How to complete this task: Could you transcribe every record below exactly as written, excluding the pictures?

Given records:
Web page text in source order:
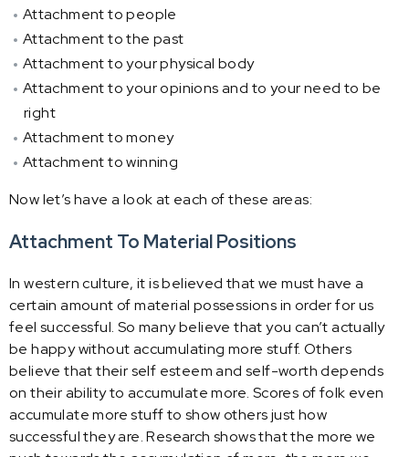
Attachment to people
Attachment to the past
Attachment to your physical body
Attachment to your opinions and to your need to be
right
Attachment to money
Attachment to winning
Now let’s have a look at each of these areas:
Attachment To Material Positions
In western culture, it is believed that we must have a
certain amount of material possessions in order for us
feel successful. So many believe that you can’t actually
be happy without accumulating more stuff. Others
believe that their self esteem and self-worth depends
on their ability to accumulate more. Scores of folk even
accumulate more stuff to show others just how
successful they are. Research shows that the more we
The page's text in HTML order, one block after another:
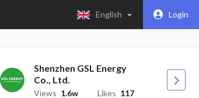
English Login
Shenzhen GSL Energy
Co., Ltd.
Views 1.6w Likes 117
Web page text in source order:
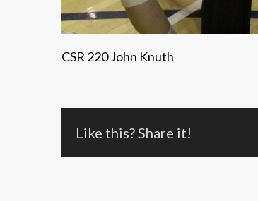
CSR 220 John Knuth
Like this? Share it!
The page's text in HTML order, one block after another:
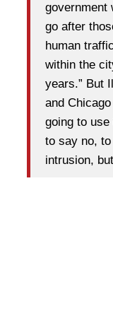
government
go after
human
within the
years.” But
and
going to
to say no, to
intrusion,
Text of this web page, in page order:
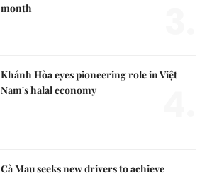
month
Khánh Hòa eyes pioneering role in Việt
Nam's halal economy
Cà Mau seeks new drivers to achieve
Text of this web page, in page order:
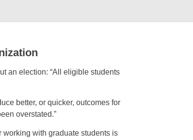
an election: “All eligible students
better, or quicker, outcomes for
overstated.”
working with graduate students is
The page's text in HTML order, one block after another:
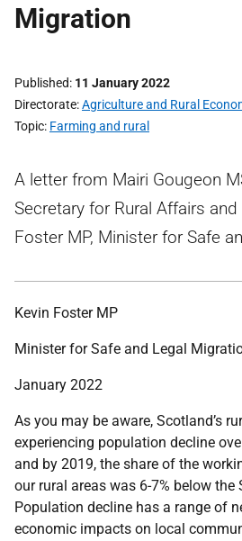
Migration
Published 11 January 2022
Directorate Agriculture and Rural
Topic Farming and rural
A letter from Mairi Gougeon
Secretary for Rural Affairs
Foster MP, Minister for Safe
Kevin Foster MP
Ministerfor Safe and Legal
January 2022
As you may be aware, Scotland’s
experiencing population decline
and by 2019, the share of the
our rural areas was 6-7% below the
Population decline has a range of
economic impacts on local
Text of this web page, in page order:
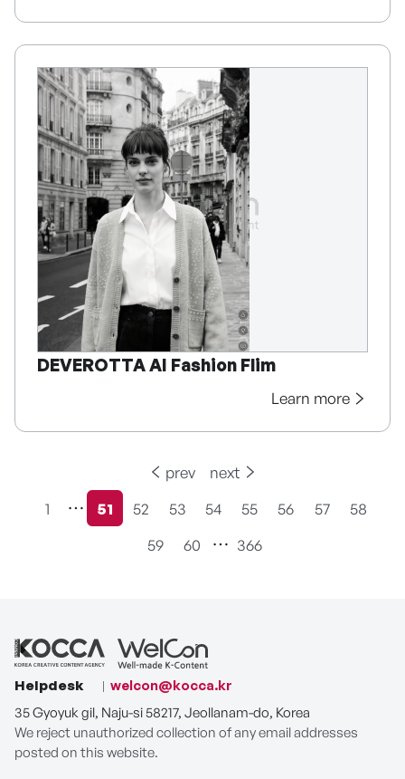
DEVEROTTA AI Fashion Flim
Learn more
prev
1
현재페이지
51 52 53 54 55 56 57
58
59
60 366
next
Helpdesk
welcon@kocca.kr
35 Gyoyuk gil, Naju-si 58217, Jeollanam-do, Korea
We reject unauthorized collection of any email addresses
posted on this website.
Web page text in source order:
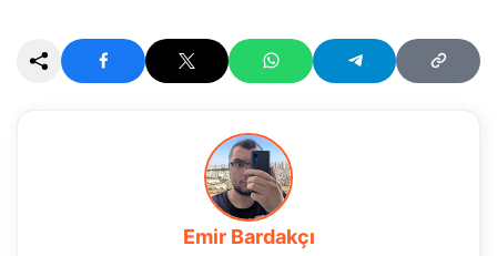
Emir Bardakçı
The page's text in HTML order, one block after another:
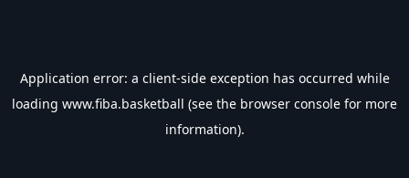
Application error: a client-side exception has occurred while
loading www.fiba.basketball (see the browser console for more
information).
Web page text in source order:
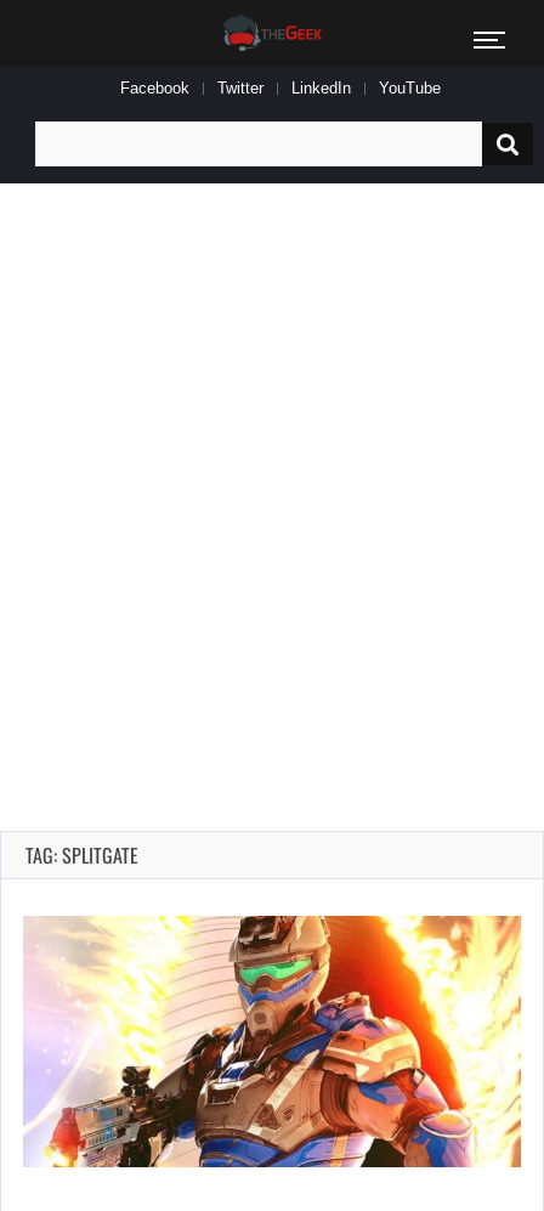
Facebook Twitter LinkedIn YouTube
for:
TAG: SPLITGATE
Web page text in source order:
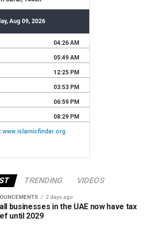
TRENDING VIDEOS
2 days ago
businesses in the UAE now have tax
until 2029

Result for this exercise:
Web page text in source order:
Attachment to people
Attachment to the past
Attachment to your physical body
Attachment to your opinions and to your need to be
right
Attachment to money
Attachment to winning
Now let’s have a look at each of these areas:
Attachment To Material Positions
In western culture, it is believed that we must have a
certain amount of material possessions in order for us
feel successful. So many believe that you can’t actually
be happy without accumulating more stuff. Others
believe that their self esteem and self-worth depends
on their ability to accumulate more. Scores of folk even
accumulate more stuff to show others just how
successful they are. Research shows that the more we
The page's text in HTML order, one block after another:
English Login
Shenzhen GSL Energy
Co., Ltd.
Views 1.6w Likes 117
Web page text in source order:
CSR 220 John Knuth
Like this? Share it!
The page's text in HTML order, one block after another:
government
go after
human
within the
years.” But
and
going to
to say no, to
intrusion,
Text of this web page, in page order:
month
Khánh Hòa eyes pioneering role in Việt
Nam's halal economy
Cà Mau seeks new drivers to achieve
Text of this web page, in page order:
an election: “All eligible students
better, or quicker, outcomes for
overstated.”
working with graduate students is
The page's text in HTML order, one block after another:
Migration
Published 11 January 2022
Directorate Agriculture and Rural
Topic Farming and rural
A letter from Mairi Gougeon
Secretary for Rural Affairs
Foster MP, Minister for Safe
Kevin Foster MP
Ministerfor Safe and Legal
January 2022
As you may be aware, Scotland’s
experiencing population decline
and by 2019, the share of the
our rural areas was 6-7% below the
Population decline has a range of
economic impacts on local
Text of this web page, in page order:
DEVEROTTA AI Fashion Flim
Learn more
prev
1
현재페이지
51 52 53 54 55 56 57
58
59
60 366
next
Helpdesk
welcon@kocca.kr
35 Gyoyuk gil, Naju-si 58217, Jeollanam-do, Korea
We reject unauthorized collection of any email addresses
posted on this website.
Web page text in source order:
Emir Bardakçı
The page's text in HTML order, one block after another:
Application error: a client-side exception has occurred while
loading www.fiba.basketball (see the browser console for more
information).
Web page text in source order:
Facebook Twitter LinkedIn YouTube
for:
TAG: SPLITGATE
Web page text in source order:
TRENDING VIDEOS
2 days ago
businesses in the UAE now have tax
until 2029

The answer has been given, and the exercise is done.